Wendy Yu talks to us about why and how she collects couture
She’s got Dior and Valli on speed-dial and her clothes need their own suite
She’s got Dior and Valli on speed-dial and her clothes need their own suite
Couture clients don’t usually talk, but Marie Claire's Jess Wood was invited into the unique world of businesswoman and fashion uber-fan, Wendy Yu
‘Packing List PDF’. It might sound like something you’d receive from a removals company on the eve of a big move. But if you’re the personal assistant for Wendy Yu, this spreadsheet of photographs is your permanent companion. It runs to four pages, and is checked and updated several times a day. The items documented aren’t china and white goods – they’re Dior ‘Lady’ bags and tulle Giambattista Valli dresses.
Wendy Yu takes, on average, four trips a month, shuttling back and forth between homes in China, her base in London’s Knightsbridge and five-star European hotels. Each time she travels, six Rimowa cases come with her – along with two assistants, who spend their days keeping track of new purchases, delivery slots and flatlay outfit pictures via WhatsApp.
Wendy Yu has over a million followers on Chinese social platforms WeChat and Weibo, but ‘influencer’ is not what she’d put under ‘occupation’. Buying, wearing and collecting designer fashion is her hobby. Her day job, as the CEO of her own investment fund, is much more prosaic. The Wendy Yu Capital’s investment portfolio includes Didi, China’s answer to Uber, and Tuija, a luxury home-rental platform along the lines of Airbnb. She’s also the co-chair of the family business started by her father – now the largest wooden door manufacturer in Asia. The childhood winner of multiple maths prizes, she grew up in China, but attended an English boarding school.

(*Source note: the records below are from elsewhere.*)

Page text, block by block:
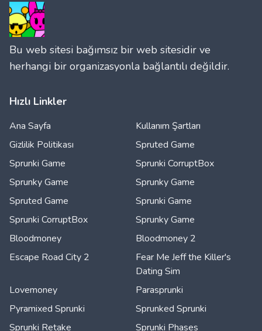
Bu web sitesi bağımsız bir web sitesidir ve
herhangi bir organizasyonla bağlantılı değildir.
Hızlı Linkler
Ana Sayfa
Kullanım Şartları
Gizlilik Politikası
Spruted Game
Sprunki Game
Sprunki CorruptBox
Sprunky Game
Sprunky Game
Spruted Game
Sprunki Game
Sprunki CorruptBox
Sprunky Game
Bloodmoney
Bloodmoney 2
Escape Road City 2
Fear Me Jeff the Killer's
Dating Sim
Lovemoney
Parasprunki
Pyramixed Sprunki
Sprunked Sprunki
Sprunki Retake
Sprunki Phases
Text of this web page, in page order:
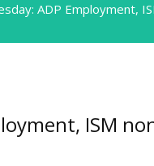
ADP Employment,
ISM
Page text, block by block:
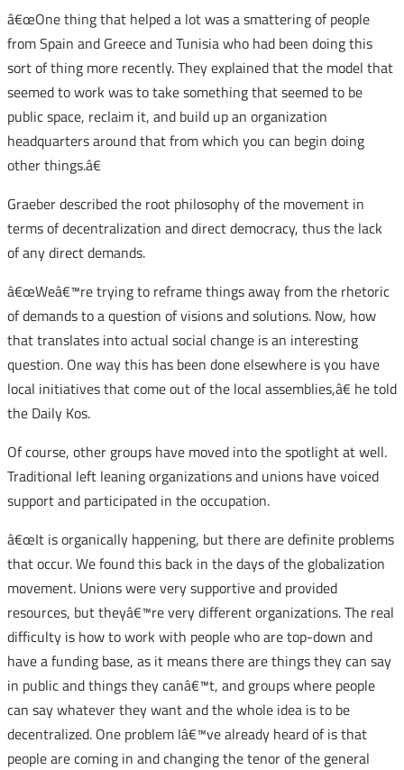
â€œOne thing that helped a lot was a smattering of people
from Spain and Greece and Tunisia who had been doing this
sort of thing more recently. They explained that the model that
seemed to work was to take something that seemed to be
public space, reclaim it, and build up an organization
headquarters around that from which you can begin doing
other things.â€
Graeber described the root philosophy of the movement in
terms of decentralization and direct democracy, thus the lack
of any direct demands.
â€œWeâ€™re trying to reframe things away from the rhetoric
of demands to a question of visions and solutions. Now, how
that translates into actual social change is an interesting
question. One way this has been done elsewhere is you have
local initiatives that come out of the local assemblies,â€ he told
the Daily Kos.
Of course, other groups have moved into the spotlight at well.
Traditional left leaning organizations and unions have voiced
support and participated in the occupation.
â€œIt is organically happening, but there are definite problems
that occur. We found this back in the days of the globalization
movement. Unions were very supportive and provided
resources, but theyâ€™re very different organizations. The real
difficulty is how to work with people who are top-down and
have a funding base, as it means there are things they can say
in public and things they canâ€™t, and groups where people
can say whatever they want and the whole idea is to be
decentralized. One problem Iâ€™ve already heard of is that
people are coming in and changing the tenor of the general
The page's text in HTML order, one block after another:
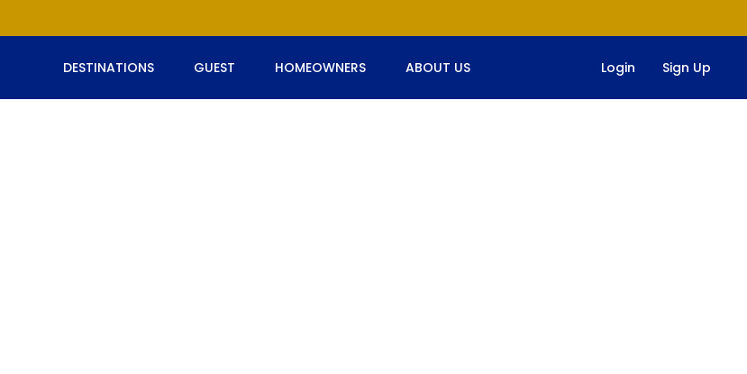
DESTINATIONS GUEST HOMEOWNERS ABOUT US Login Sign Up
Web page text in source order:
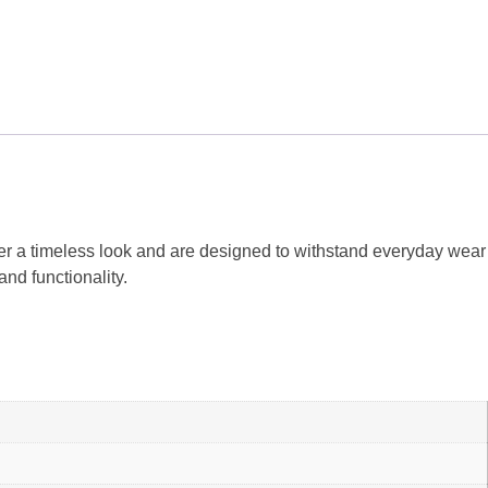
a timeless look and are designed to withstand everyday wear
functionality.
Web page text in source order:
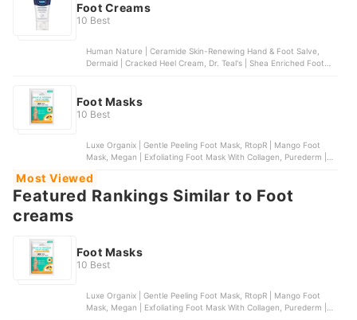
Foot Creams
10 Best
Human Nature | Ceramide Skin-Renewing Hand & Foot Salve,
Dermaid | Cracked Heel Cream, Dr. Teal's | Shea Enriched Foot
Foot Masks
10 Best
Luxe Organix | Gentle Peeling Foot Mask, RtopR | Mango Foot
Mask, Megan | Exfoliating Foot Mask With Collagen, Purederm |
Most Viewed
Featured Rankings Similar to Foot
creams
Foot Masks
10 Best
Luxe Organix | Gentle Peeling Foot Mask, RtopR | Mango Foot
Mask, Megan | Exfoliating Foot Mask With Collagen, Purederm |
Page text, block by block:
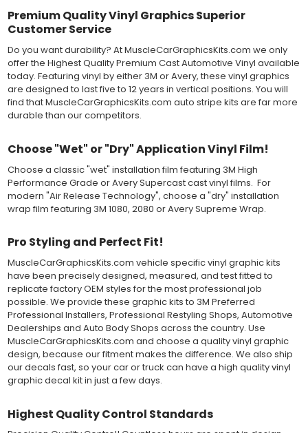
APPLICATION
Wet installation vinyls should use the "wet" method of
installation, using a recommended wetting solution. Vinyl has a
top-premask layer, the middle vinyl layer, a lower adhesive
layer, and a paper backing layer. After removing the bottom
paper layer, the vinyl can be repositioned because the wetting
solution limits adhesion until squeegeed. Air and water solution
should be carefully squeegeed out from the bottom when
applying the correct pressure, which will activate the adhesive
installation, which protected the vinyl while being installed.
Both 3M 7125 Premium Series and Avery 900 Supercast films
have been used for decades in the automotive vinyl graphics
industry, and have been a proven standard in performance,
versatility and convenience for classic installations. Over 75
vinyl graphic needs.
WHY CHOOSE MUSCLECAR PRO SERIES?
MuscleCar Pro Series vinyl graphic kits are produced with
rigorous quality ISO 9001:2015 standards to assure a beautiful
vinyl product that is ready to install. Using state of the art design
and manufacturing professionals, these vinyl graphic and
striping decals are professionally designed and test fitted to
exact vehicle specifications and measurements before being
offered to automotive dealerships, and requires minimal to no
Our vinyl graphic striping decals are produced in thicknesses
of 2-mil to 3.5-mil, offering a thin paint like surface with a "High
Premium Quality Vinyl Graphics Superior
Customer Service
Do you want durability? At MuscleCarGraphicsKits.com we only
offer the Highest Quality Premium Cast Automotive Vinyl available
today. Featuring vinyl by either 3M or Avery, these vinyl graphics
are designed to last five to 12 years in vertical positions. You will
find that MuscleCarGraphicsKits.com auto stripe kits are far more
durable than our competitors.
Choose "Wet" or "Dry" Application Vinyl Film!
Choose a classic "wet" installation film featuring 3M High
Performance Grade or Avery Supercast cast vinyl films. For
modern "Air Release Technology", choose a "dry" installation
wrap film featuring 3M 1080, 2080 or Avery Supreme Wrap.
Pro Styling and Perfect Fit!
MuscleCarGraphicsKits.com vehicle specific vinyl graphic kits
have been precisely designed, measured, and test fitted to
replicate factory OEM styles for the most professional job
possible. We provide these graphic kits to 3M Preferred
Professional Installers, Professional Restyling Shops, Automotive
Dealerships and Auto Body Shops across the country. Use
MuscleCarGraphicsKits.com and choose a quality vinyl graphic
design, because our fitment makes the difference. We also ship
our decals fast, so your car or truck can have a high quality vinyl
graphic decal kit in just a few days.
Highest Quality Control Standards

We meet in Paris, where she’s attending Couture Fashion Week. The world of couture clients and the VVIP customers who keep fashion brands in the black is a notoriously secret one. Couture Fashion Week might be buzzier than a hornet’s nest now, with influencers and A-listers from around the globe descending on Paris in a storm of selfies, but how many of them can actually buy these clothes? Not many. The serious spenders – the octogenarian American socialites and Middle Eastern clientele – don’t generally want to talk about it, which is why 27-year-old Wendy Yu is a breath of fresh air. She’s becoming a high-profile figure on the London arts and fashion scene – a founding member of the V&A’s Young Patron’s Circle, she co-hosted this year’s launch of the Fashion Forum, a British Fashion Council initiative, as well as providing more practical support to designers in the form of actual orders. ‘I see myself as a philanthropist in fashion. I want to support amazing emerging talent,’ she says. In her unofficial fashion-patron role, she’s agreed to talk to me about the process. And, of course, what I want to know is: what’s it like to spend the price of a small property on one dress?

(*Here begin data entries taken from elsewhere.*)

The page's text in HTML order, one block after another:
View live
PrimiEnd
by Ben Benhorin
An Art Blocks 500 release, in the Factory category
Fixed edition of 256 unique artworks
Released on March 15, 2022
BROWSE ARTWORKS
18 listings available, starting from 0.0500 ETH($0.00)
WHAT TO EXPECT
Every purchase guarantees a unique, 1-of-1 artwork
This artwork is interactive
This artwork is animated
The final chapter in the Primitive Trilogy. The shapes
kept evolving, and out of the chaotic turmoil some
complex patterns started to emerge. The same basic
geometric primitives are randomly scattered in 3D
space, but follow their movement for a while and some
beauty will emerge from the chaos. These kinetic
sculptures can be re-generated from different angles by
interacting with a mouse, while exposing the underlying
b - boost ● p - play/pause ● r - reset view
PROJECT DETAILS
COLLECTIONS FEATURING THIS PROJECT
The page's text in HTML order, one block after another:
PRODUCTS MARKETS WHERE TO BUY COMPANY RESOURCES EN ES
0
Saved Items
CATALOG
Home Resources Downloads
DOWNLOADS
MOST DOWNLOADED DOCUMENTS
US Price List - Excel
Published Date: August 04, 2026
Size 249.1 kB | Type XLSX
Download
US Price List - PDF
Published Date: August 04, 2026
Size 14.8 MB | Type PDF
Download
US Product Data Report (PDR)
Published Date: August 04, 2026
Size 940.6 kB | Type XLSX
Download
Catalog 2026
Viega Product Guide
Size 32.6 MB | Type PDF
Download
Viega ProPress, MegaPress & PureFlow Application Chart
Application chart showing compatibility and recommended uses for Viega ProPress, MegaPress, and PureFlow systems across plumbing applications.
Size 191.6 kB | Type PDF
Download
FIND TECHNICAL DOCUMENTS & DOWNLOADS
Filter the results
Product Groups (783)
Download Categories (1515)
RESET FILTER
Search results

‘It is an expensive hobby, but I see it as a “passion investment”,’ she tells me when we meet at her Paris hotel (she favours the George V for their exemplary dim sum). ‘Some people collect art, which I also love – but fashion is a space where not many people are collecting.’ She did, in fact, study fashion management in London after school, and one of her dreams is to open her own fashion museum. ‘For now, I’m focusing on my business. But when I’m older, in my forties maybe, I would love to focus on that.’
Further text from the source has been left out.